What to produce: Restate the records word for word, omitting nothing.

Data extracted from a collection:
##############################

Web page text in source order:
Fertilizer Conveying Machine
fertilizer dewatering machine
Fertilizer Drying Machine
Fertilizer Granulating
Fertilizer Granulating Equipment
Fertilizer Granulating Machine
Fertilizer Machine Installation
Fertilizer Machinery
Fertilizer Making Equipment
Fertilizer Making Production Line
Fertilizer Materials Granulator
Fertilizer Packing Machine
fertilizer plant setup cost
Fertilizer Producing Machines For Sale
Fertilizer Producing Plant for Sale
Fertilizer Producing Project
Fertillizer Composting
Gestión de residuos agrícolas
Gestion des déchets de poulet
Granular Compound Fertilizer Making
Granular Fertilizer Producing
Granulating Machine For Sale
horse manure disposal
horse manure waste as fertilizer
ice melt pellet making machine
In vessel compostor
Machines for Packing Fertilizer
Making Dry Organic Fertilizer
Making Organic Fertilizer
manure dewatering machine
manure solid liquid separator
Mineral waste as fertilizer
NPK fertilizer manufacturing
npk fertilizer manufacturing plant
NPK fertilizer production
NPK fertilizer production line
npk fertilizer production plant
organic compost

##############################

Worked solution:
Web page text in source order:
Fertilizer Conveying Machine
fertilizer dewatering machine
Fertilizer Drying Machine
Fertilizer Granulating
Fertilizer Granulating Equipment
Fertilizer Granulating Machine
Fertilizer Machine Installation
Fertilizer Machinery
Fertilizer Making Equipment
Fertilizer Making Production Line
Fertilizer Materials Granulator
Fertilizer Packing Machine
fertilizer plant setup cost
Fertilizer Producing Machines For Sale
Fertilizer Producing Plant for Sale
Fertilizer Producing Project
Fertillizer Composting
Gestión de residuos agrícolas
Gestion des déchets de poulet
Granular Compound Fertilizer Making
Granular Fertilizer Producing
Granulating Machine For Sale
horse manure disposal
horse manure waste as fertilizer
ice melt pellet making machine
In vessel compostor
Machines for Packing Fertilizer
Making Dry Organic Fertilizer
Making Organic Fertilizer
manure dewatering machine
manure solid liquid separator
Mineral waste as fertilizer
NPK fertilizer manufacturing
npk fertilizer manufacturing plant
NPK fertilizer production
NPK fertilizer production line
npk fertilizer production plant
organic compost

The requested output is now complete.